To organize the expansion into numerous accounts, we needed a mechanism to control our accounts, which accounts employees have access to, and each employee’s permissions in each account.

Segment uses Okta as an identity provider and consulted their integration guide for managing multiple AWS accounts. The integration guide recommended connecting the identity provider to one AWS “hub” account and using sts:AssumeRoleto access each spoke account. This is the classic “hub-and-spoke” architecture.


We used terraform and wrote reusable modules in order to simplify the process of creating roles that were accessible from our identity provider. We could then write terraform to create granular IAM policies and roles for each team, that could be accessed by Okta! One simple example of a granular policy is the role of our Financial Planning and Analysis (FP&A) team, who keeps a close watch on our AWS spend. Our FP&A team only has access to billing information and information about our reserved capacity.


    module "fpa" {
      source = "git@github.com:segmentio/terracode-access//modules/okta-role"
      name       = "fpa"
      idp_arn    = "${module.idp.idp_arn}"
      policy_arn = "arn:aws:iam::aws:policy/job-function/Billing"
    }
    resource "aws_iam_policy" "fpa_reserved_policy" {
      name        = "fpa_reserved_policy"
      description = "FP&A team needs ability to describe our reserved instances."
      policy = <<EOF
    {
      "Version": "2012-10-17",
      "Statement": [
        {   
          "Action": [
            "ec2:GetHostReservationPurchasePreview",
            "ec2:DescribeReservedInstancesModifications",
            "ec2:DescribeReservedInstances",
            "ec2:DescribeHostReservations",
            "ec2:DescribeReservedInstancesListings",
            "ec2:GetReservedInstancesExchangeQuote",
            "ec2:DescribeReservedInstancesOfferings",
            "ec2:DescribeHostReservationOfferings",
            "ec2:CreateReservedInstancesListing"
          ],  
          "Effect": "Allow",
          "Resource": "*" 
        }   
      ]
    }
    EOF
    }
    resource "aws_iam_role_policy_attachment" "fpa_reserved_attach" {
      role       = "fpa"
      policy_arn = "${aws_iam_policy.fpa_reserved_policy.arn}"
    }

After providing employees with their roles, we needed the tooling to provide our employees with an amazing engineering experience.

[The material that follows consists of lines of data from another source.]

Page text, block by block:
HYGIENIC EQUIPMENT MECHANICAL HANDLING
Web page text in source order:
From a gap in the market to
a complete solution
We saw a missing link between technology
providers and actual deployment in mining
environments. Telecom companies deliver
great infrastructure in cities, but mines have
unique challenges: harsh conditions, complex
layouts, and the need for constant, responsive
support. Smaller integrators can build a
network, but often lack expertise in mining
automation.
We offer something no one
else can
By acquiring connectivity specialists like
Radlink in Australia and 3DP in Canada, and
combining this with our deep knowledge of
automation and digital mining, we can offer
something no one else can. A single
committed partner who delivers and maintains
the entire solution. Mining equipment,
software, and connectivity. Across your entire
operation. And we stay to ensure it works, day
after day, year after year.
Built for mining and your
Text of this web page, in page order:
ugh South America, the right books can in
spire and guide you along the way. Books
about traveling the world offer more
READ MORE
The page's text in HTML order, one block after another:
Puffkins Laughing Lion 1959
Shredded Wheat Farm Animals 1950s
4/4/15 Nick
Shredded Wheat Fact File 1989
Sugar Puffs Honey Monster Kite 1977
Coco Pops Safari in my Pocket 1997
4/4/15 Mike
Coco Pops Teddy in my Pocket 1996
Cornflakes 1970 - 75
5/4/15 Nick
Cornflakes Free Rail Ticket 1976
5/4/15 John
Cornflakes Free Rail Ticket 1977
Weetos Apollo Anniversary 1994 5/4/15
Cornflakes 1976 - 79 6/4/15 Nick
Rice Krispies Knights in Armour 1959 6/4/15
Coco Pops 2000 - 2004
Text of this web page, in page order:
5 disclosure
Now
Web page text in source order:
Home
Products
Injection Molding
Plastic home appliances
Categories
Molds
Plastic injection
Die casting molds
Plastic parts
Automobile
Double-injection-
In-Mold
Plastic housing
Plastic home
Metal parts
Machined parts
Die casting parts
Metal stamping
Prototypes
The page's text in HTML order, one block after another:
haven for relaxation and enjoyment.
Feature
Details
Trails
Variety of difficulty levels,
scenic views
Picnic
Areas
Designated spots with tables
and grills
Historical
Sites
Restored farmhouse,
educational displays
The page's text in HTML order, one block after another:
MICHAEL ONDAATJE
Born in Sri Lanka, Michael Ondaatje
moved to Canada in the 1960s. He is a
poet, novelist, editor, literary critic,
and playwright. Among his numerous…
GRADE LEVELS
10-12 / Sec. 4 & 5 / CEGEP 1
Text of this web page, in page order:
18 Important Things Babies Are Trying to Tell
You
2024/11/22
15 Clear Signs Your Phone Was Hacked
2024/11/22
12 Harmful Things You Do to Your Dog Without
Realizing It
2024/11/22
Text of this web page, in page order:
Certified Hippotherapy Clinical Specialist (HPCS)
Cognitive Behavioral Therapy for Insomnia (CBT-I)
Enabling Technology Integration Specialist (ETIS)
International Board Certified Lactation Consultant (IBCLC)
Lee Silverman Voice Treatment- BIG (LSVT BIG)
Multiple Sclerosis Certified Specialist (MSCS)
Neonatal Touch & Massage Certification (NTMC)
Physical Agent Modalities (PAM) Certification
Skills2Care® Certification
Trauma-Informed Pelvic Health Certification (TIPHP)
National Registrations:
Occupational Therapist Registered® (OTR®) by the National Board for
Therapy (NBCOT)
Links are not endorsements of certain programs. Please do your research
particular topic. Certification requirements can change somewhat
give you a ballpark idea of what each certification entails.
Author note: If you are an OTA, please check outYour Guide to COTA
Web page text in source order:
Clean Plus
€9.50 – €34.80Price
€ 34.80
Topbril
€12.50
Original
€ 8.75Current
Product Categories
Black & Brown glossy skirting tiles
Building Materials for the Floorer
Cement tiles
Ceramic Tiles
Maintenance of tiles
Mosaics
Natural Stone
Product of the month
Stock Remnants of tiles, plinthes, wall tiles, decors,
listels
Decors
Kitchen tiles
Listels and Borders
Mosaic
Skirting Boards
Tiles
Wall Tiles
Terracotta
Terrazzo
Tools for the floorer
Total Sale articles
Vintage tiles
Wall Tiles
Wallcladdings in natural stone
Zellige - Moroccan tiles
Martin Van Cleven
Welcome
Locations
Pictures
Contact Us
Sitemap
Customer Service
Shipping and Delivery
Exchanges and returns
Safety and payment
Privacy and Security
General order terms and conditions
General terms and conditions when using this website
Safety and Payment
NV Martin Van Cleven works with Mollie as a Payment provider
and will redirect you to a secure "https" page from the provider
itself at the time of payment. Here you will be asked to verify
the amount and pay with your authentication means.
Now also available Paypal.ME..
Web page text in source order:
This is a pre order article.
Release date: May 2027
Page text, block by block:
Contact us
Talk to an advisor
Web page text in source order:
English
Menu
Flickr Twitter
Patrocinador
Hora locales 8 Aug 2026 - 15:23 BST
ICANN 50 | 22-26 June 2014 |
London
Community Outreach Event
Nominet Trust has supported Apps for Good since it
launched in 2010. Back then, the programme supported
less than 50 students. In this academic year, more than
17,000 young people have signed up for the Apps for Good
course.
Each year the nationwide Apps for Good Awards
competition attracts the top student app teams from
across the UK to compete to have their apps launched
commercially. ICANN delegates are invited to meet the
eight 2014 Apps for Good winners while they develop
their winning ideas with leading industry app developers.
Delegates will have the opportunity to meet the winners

Even though this system is far more secure, we couldn’t justify this change if it was overly burdensome to our engineers.

In order to access AWS using this new IAM architecture, our tooling team built a near drop-in replacement for aws-vault. This replacement is called aws-okta and it works using a SAML assertion instead of IAM user credentials. It is now open-source and available on GitHub.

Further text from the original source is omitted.